Activists Accuse Marvel of “Queerbaiting” for Killing Kitty Pryde Instead of Turning Her Gay

 

First, as Screen Rant reported a few weeks ago, Marvel decided to go the cheapjack route and kill off one of the X-Men’s most notable former teen members:

 

Marvel’s X-Men comics have confirmed Kitty Pryde won’t be resurrected… through the normal means. Death has always been something of a revolving door in superhero comics, and that’s particularly the case for the X-Men, who are strongly associated with cosmic forces of death and resurrection.
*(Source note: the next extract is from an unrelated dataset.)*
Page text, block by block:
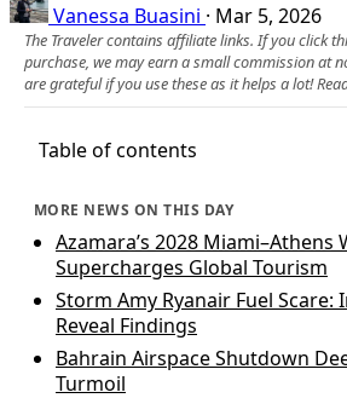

Jonathan Hickman’s X-Men relaunch took the unusual step of acknowledging this from the outset, giving the mutants their own way of resurrecting anybody who has died. This is achieved through a combination of Cerebro mental recordings and five mutant powers working in synergy. In a twist, though, Gerry Duggan’s Marauders suggested fan-favorite Kitty Pryde could be the exception to the rule – and that was tested when Kitty died, killed by Sebastian Shaw.

 

Even if she is eventually resurrected, this has long gone beyond the pale into sheer irritation, and anyone who puts their money into the writers’ pockets is out of their minds.

 

But now, as if this weren’t bad enough, Screen Rant decided, rather absurdly, to accuse Marvel of “queerbaiting”, because they’d rather kill off Kitty than explore the idea of turning Shadowcat more noticeably lesbian:

 

Marvel Comics need to stop queerbaiting the X-Men’s Kitty Pryde. Created by the legendary Chris Claremont and John Byrne, Kitty Pryde has become one of the most popular X-Men. That’s partly because she had the good fortune to be introduced as a teenage character just when many of the X-Men’s most committed fans were teenagers; she became their viewpoint character, and in many cases their crush. Her popularity is indicated by just how many writers have desperately attempted to turn Kitty into the perfect character for their run. She’s a computer hacker, a ninja, a SHIELD agent, a barmaid, a pirate… the list is staggering.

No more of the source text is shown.